Rei Matsuura a, Tanner C. Jankins a, David E. Hill a, Kin S. Yang a, Gary M. Gallego b, Shouliang Yang b, Mingying He b, Fen Wang b, Rohan P. Marsters a, Indrawan McAlpine b and Keary M. Engle *a
aDepartment of Chemistry, The Scripps Research Institute, 10550 N Torrey Pines Road, La Jolla, California 92037, USA. E-mail: keary@scripps.edu
bPfizer Oncology Medicinal Chemistry, 10770 Science Center Drive, San Diego, California 92121, USA

Received 12th July 2018 , Accepted 31st August 2018

First published on 6th September 2018


Abstract

A catalytic γ-selective syn-hydroarylation of alkenyl carbonyl compounds using arylboronic acids has been developed using a substrate directivity approach with a palladium(II) catalyst. This method tolerates a wide range of functionalized (hetero)arylboronic acids and a variety of substitution patterns on the alkene. Preliminary mechanistic studies suggest that transmetalation is rate-limiting.


Introduction

Transition-metal catalyzed 1,4-addition of arylboronic acids to enones and related conjugated alkenes has emerged as a reliable and robust method to introduce an aryl group at the β position of a carbonyl compound or functional group equivalent. In 1997 Miyaura reported a seminal study describing Rh(I)-catalyzed β-selective hydroarylation of enones using arylboronic acids (Scheme 1A).1 In 1998, Miyaura and Hayashi reported an asymmetric version of this reaction.2 Since then, Hayashi has reported an array of β-selective hydroarylation methods for many classes of alkenes in conjugation with electron-withdrawing groups, including esters,3 aldehydes,4 phosphonates,5 and sulfonyls.6 Hayashi has also achieved δ-selective functionalization by utilizing conjugation in α,β,γ,δ-unsaturated systems.7,8 However, expanding this mode of reactivity to C–C π bonds remote from and out of conjugation with a carbonyl group (e.g., the γ-position) remains a challenge.9 Notably, Sigman and co-workers have recently developed a powerful toolkit of remote arylation reactions to access enantioenriched arylated aldehydes from alkenyl alcohols using a redox-relay strategy (Scheme 1B).10,11 The goal of the present study was to develop a redox-neutral method for γ-selective hydroarylation of β,γ-unsaturated carboxylic acid derivatives with arylboronic acids using a substrate directivity approach, a mode of reactivity that would complement existing methods.12
image file: c8sc03081b-s1.tif
Scheme 1 Past and current work in C–C π-bond hydrocarbofunctionalization.

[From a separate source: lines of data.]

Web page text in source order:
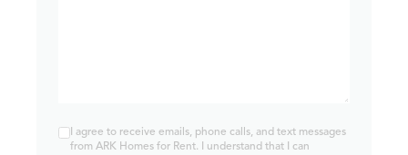
I agree to receive emails, phone calls, and text messages
from ARK Homes for Rent. I understand that I can
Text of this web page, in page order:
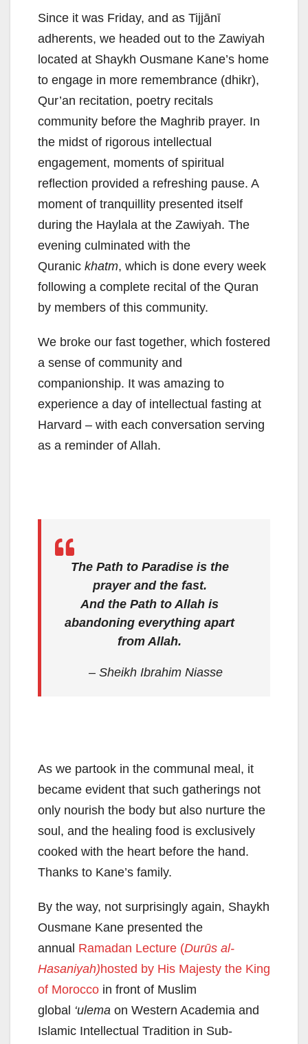
Since it was Friday, and as Tijjānī
adherents, we headed out to the Zawiyah
located at Shaykh Ousmane Kane’s home
to engage in more remembrance (dhikr),
Qur’an recitation, poetry recitals
community before the Maghrib prayer. In
the midst of rigorous intellectual
engagement, moments of spiritual
reflection provided a refreshing pause. A
moment of tranquillity presented itself
during the Haylala at the Zawiyah. The
evening culminated with the
Quranic khatm, which is done every week
following a complete recital of the Quran
by members of this community.
We broke our fast together, which fostered
a sense of community and
companionship. It was amazing to
experience a day of intellectual fasting at
Harvard – with each conversation serving
as a reminder of Allah.
The Path to Paradise is the
prayer and the fast.
And the Path to Allah is
abandoning everything apart
from Allah.
– Sheikh Ibrahim Niasse
As we partook in the communal meal, it
became evident that such gatherings not
only nourish the body but also nurture the
soul, and the healing food is exclusively
cooked with the heart before the hand.
Thanks to Kane’s family.
By the way, not surprisingly again, Shaykh
Ousmane Kane presented the
annual Ramadan Lecture (Durūs al-
Hasaniyah)hosted by His Majesty the King
of Morocco in front of Muslim
global ‘ulema on Western Academia and
Islamic Intellectual Tradition in Sub-
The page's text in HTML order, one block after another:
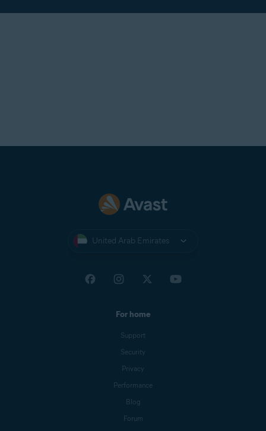
United Arab Emirates
For home
Support
Security
Privacy
Performance
Blog
Forum
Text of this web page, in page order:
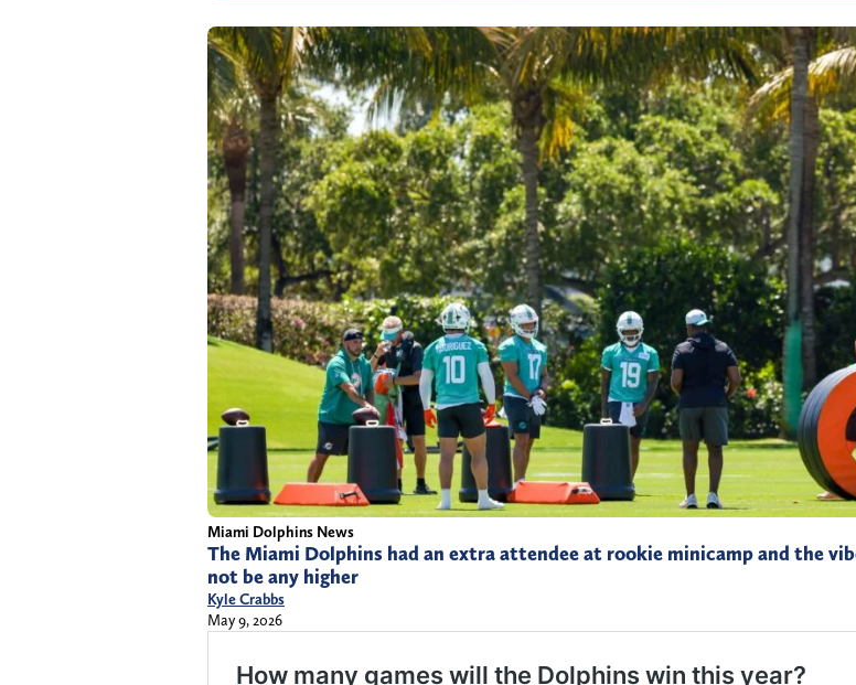
Miami Dolphins News
The Miami Dolphins had an extra attendee at rookie minicamp and the
not be any higher
Kyle Crabbs
May 9, 2026
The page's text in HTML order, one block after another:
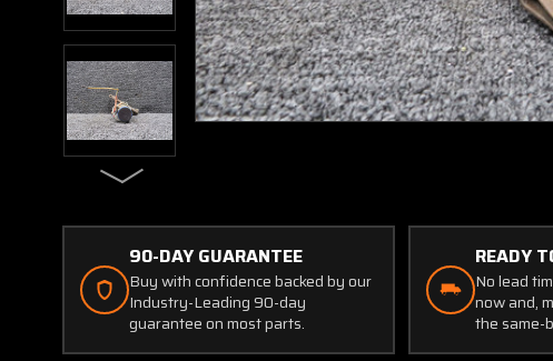
90-DAY GUARANTEE
Buy with confidence backed by our
Industry-Leading 90-day
guarantee on most parts.
READY
No lead
now and,
the same-
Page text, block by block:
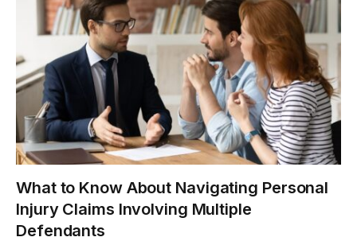
What to Know About Navigating Personal
Injury Claims Involving Multiple
Defendants
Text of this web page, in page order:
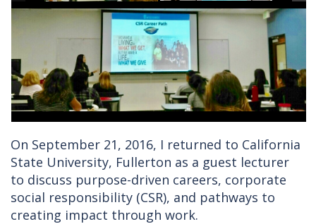
On September 21, 2016, I returned to California
State University, Fullerton as a guest lecturer
to discuss purpose-driven careers, corporate
social responsibility (CSR), and pathways to
creating impact through work.
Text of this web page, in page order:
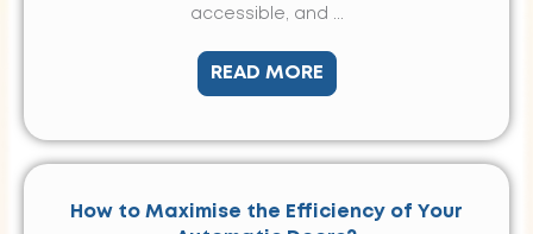
accessible, and ...
READ MORE
How to Maximise the Efficiency of Your
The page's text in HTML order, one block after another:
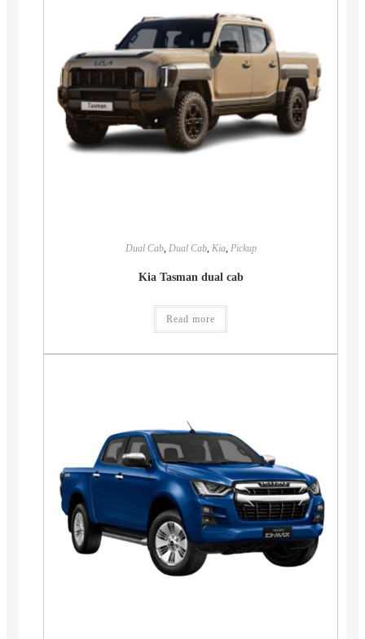
Dual Cab, Dual Cab, Kia, Pickup
Kia Tasman dual cab
Read more
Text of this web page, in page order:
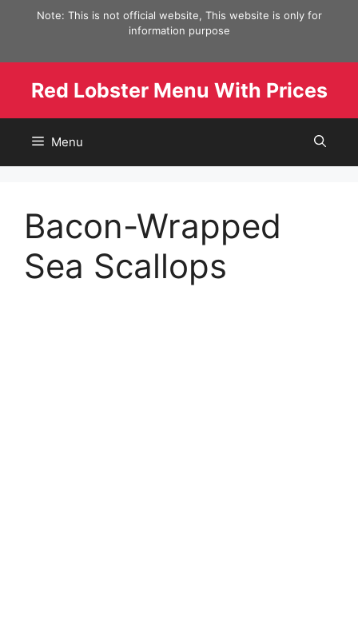
Note: This is not official website, This website is only for
information purpose
Red Lobster Menu With Prices
Menu
Bacon-Wrapped
Sea Scallops
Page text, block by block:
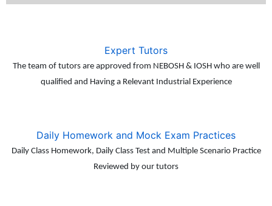
Expert Tutors
The team of tutors are approved from NEBOSH & IOSH who are well
qualified and Having a Relevant Industrial Experience
Daily Homework and Mock Exam Practices
Daily Class Homework, Daily Class Test and Multiple Scenario Practice
Reviewed by our tutors
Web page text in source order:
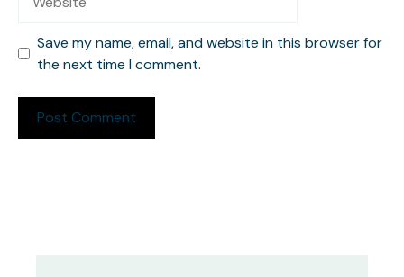
Save my name, email, and website in this browser for
the next time I comment.
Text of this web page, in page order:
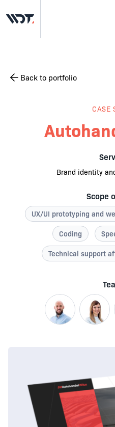
Back to portfolio
CASE
Brand identity
Scope
UX/UI prototyping and
Coding
Technical support
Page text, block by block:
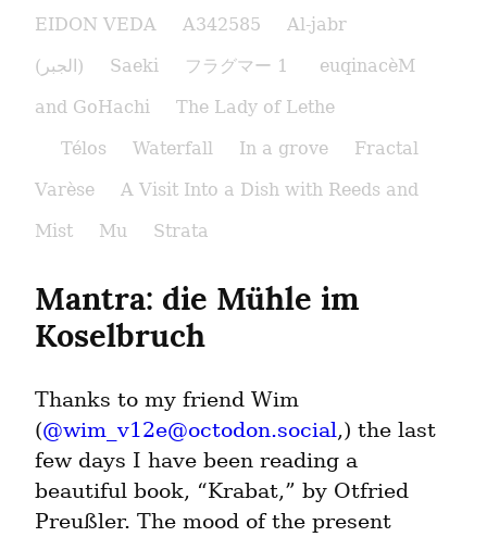
EIDON VEDA
A342585
Al-jabr
(الجبر)
Saeki フラグマー 1
euqinacèM
and GoHachi
The Lady of Lethe​
Télos
Waterfall In a grove
Fractal
Varèse
A Visit Into a Dish with Reeds and
Mist
Mu Strata
Mantra: die Mühle im
Koselbruch
Thanks to my friend Wim
(@wim_v12e@octodon.social,) the last
few days I have been reading a
beautiful book, “Krabat,” by Otfried
Preußler. The mood of the present
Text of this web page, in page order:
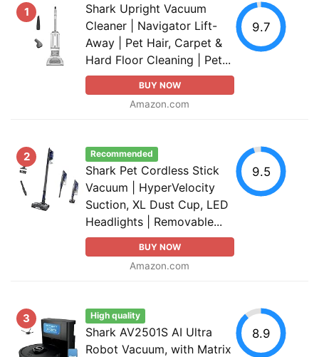
1
Shark Upright Vacuum
Cleaner | Navigator Lift-
Away | Pet Hair, Carpet &
Hard Floor Cleaning | Pet...
BUY NOW
Amazon.com
9.7
2 Recommended
Shark Pet Cordless Stick
Vacuum | HyperVelocity
Suction, XL Dust Cup, LED
Headlights | Removable...
BUY NOW
Amazon.com
9.5
3 High quality
Shark AV2501S AI Ultra
Robot Vacuum, with Matrix
8.9
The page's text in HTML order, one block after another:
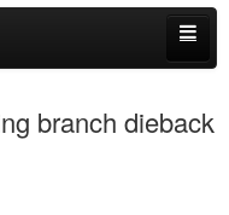
branch dieback
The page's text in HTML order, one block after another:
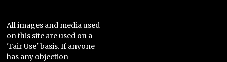
All images and media used
on this site are used on a
'Fair Use' basis. If anyone
has any objection
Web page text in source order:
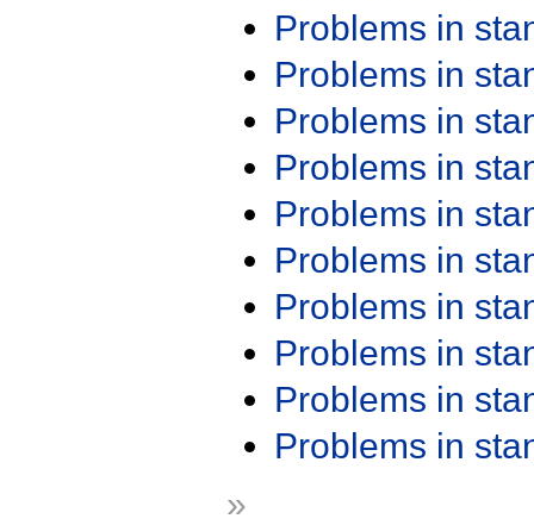
Problems in
Problems in
Problems in
Problems in
Problems in
Problems in
Problems in
Problems in
Problems in
Problems in
»
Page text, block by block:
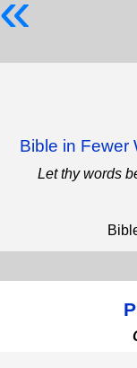
Bible in Fewer
Let thy words
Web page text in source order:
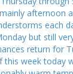
afternoon
each
but still
return for
this week today
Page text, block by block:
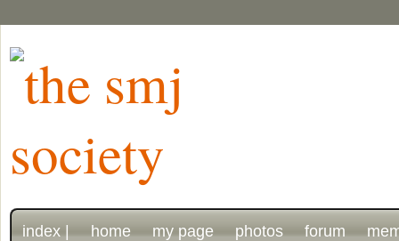
index | home my page photos forum
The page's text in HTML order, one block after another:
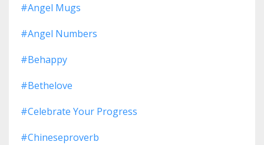
#angel Mugs
#angel Numbers
#behappy
#bethelove
#celebrate Your Progress
#chineseproverb
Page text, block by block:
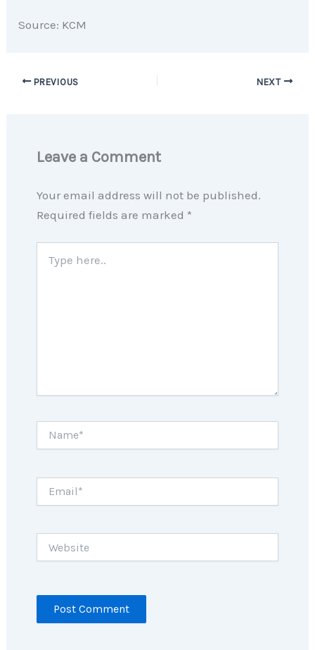
Source: KCM
PREVIOUS NEXT
Leave a Comment
Your email address will not be published.
Required fields are marked *
here..
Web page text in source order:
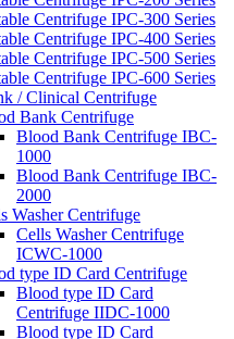
Centrifuge IPC-300 Series
Centrifuge IPC-400 Series
Centrifuge IPC-500 Series
Centrifuge IPC-600 Series
/ Clinical Centrifuge
Bank Centrifuge
Blood Bank Centrifuge IBC-
1000
Blood Bank Centrifuge IBC-
2000
Washer Centrifuge
Cells Washer Centrifuge
ICWC-1000
type ID Card Centrifuge
Blood type ID Card
Centrifuge IIDC-1000
Blood type ID Card
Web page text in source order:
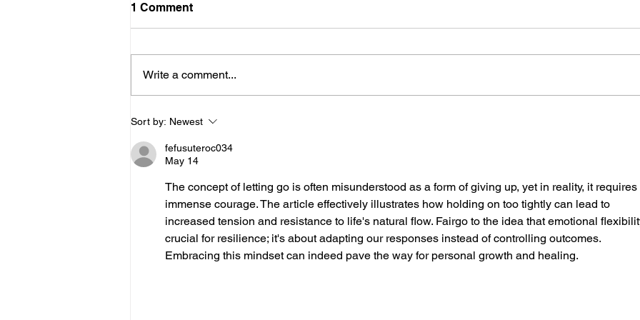
Stop Trying to Inspire
Everyone
the
1 Comment
Write a comment...
Sort by: Newest
fefusuteroc034
May 14
The concept of letting go is often misunderstood as a form of giving up, yet in reality, it requires
immense courage. The article effectively illustrates how holding on too tightly can lead to
increased tension and resistance to life's natural flow. Fairgo to the idea that emotional
crucial for resilience; it's about adapting our responses instead of controlling outcomes.
Embracing this mindset can indeed pave the way for personal growth and healing.
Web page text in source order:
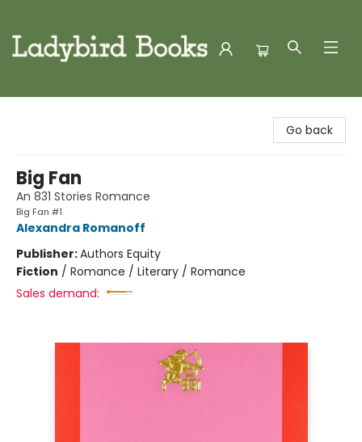
Go back
Big Fan
An 831 Stories Romance
Big Fan #1
Alexandra Romanoff
Publisher:Authors Equity
Fiction / Romance / Literary / Romance
Sales demand:
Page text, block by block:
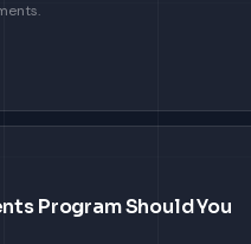
Program Should You
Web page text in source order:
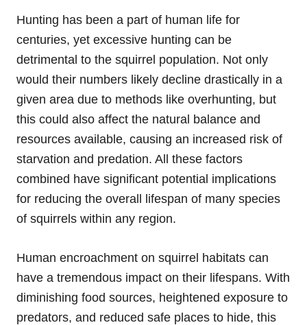
Hunting has been a part of human life for
centuries, yet excessive hunting can be
detrimental to the squirrel population. Not only
would their numbers likely decline drastically in a
given area due to methods like overhunting, but
this could also affect the natural balance and
resources available, causing an increased risk of
starvation and predation. All these factors
combined have significant potential implications
for reducing the overall lifespan of many species
of squirrels within any region.
Human encroachment on squirrel habitats can
have a tremendous impact on their lifespans. With
diminishing food sources, heightened exposure to
predators, and reduced safe places to hide, this
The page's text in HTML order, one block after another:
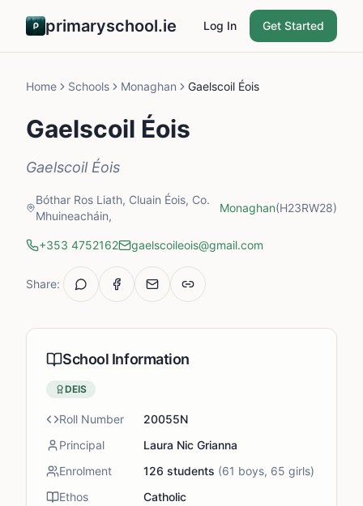
primaryschool.ie Log In Get Started
Home Schools Monaghan Gaelscoil Éois
Gaelscoil Éois
Gaelscoil Éois
Bóthar Ros Liath, Cluain Éois, Co.
Mhuineacháin,
Monaghan(H23RW28)
+353 4752162 gaelscoileois@gmail.com
Share:
School Information
DEIS
Roll Number
20055N
Principal
Laura Nic Grianna
Enrolment
126 students (61 boys, 65 girls)
Ethos
Catholic
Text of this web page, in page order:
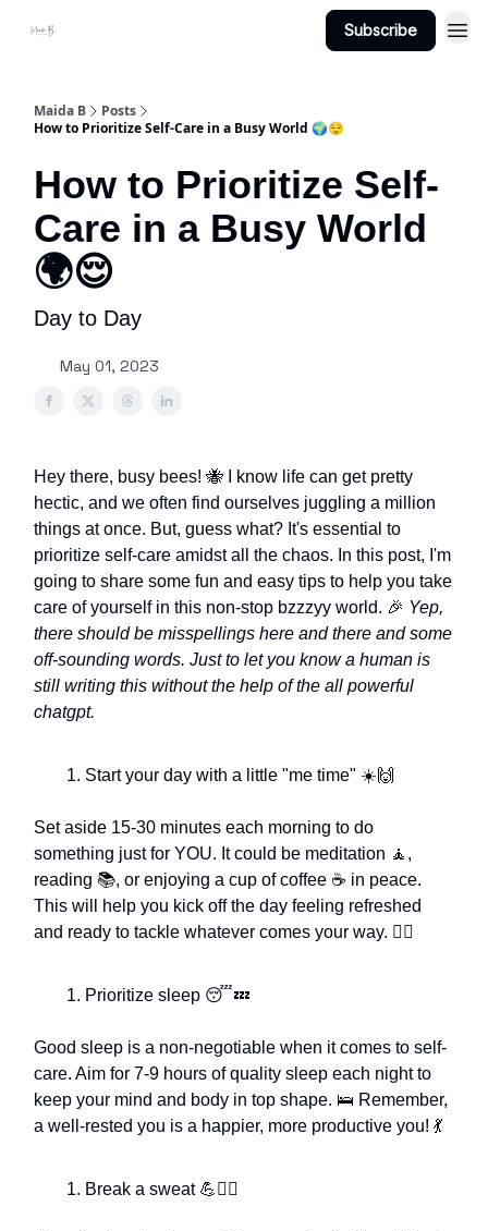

Previously, our group13–18 and others19,20 have developed a suite of chelation-controlled regioselective alkene functionalization reactions using Daugulis's 8-aminoquinoline (AQ)21,22 directing group under palladium(II) catalysis. With 3-butenoic-acid-derived substrates, the AQ directing group forces an incoming nucleophile to attack the γ-position to form the preferred five-membered palladacycle. The intermediate then reacts with an electrophile to yield the hydro- or difunctionalized product. In particular, the hydrocarbofunctionalization of 3-butenoic acid derivatives using various carbon nucleophiles has been reported (Scheme 1C).14,19b Thus far, nucleophile scope has been limited to 1,3-dicarbonyls, aryl carbonyls, indoles, phenols, and related nucleophiles capable of engaging in a Wacker-type anti-nucleopalladation mechanism. The addition of general aryl nucleophiles in this mode of catalysis remains an unmet challenge.20

Given the vast structural diversity of arylboronic acids and their widespread commercial availability, we sought to achieve analogous reactivity with this family of nucleophiles. We envisioned that such a transformation would be useful given that the γ-aryl carboxylic acid motif is found in multiple FDA-approved drugs (e.g., chlorambucil, moexipril and sitagliptin, Fig. 1). The proposed approach would allow such molecules to be synthesized in a modular fashion using synthetic logic that is appealing to medicinal chemists and would allow for facile synthesis of analogues.


image file: c8sc03081b-f1.tif
Fig. 1 FDA approved drug molecules containing γ-aryl acid motifs.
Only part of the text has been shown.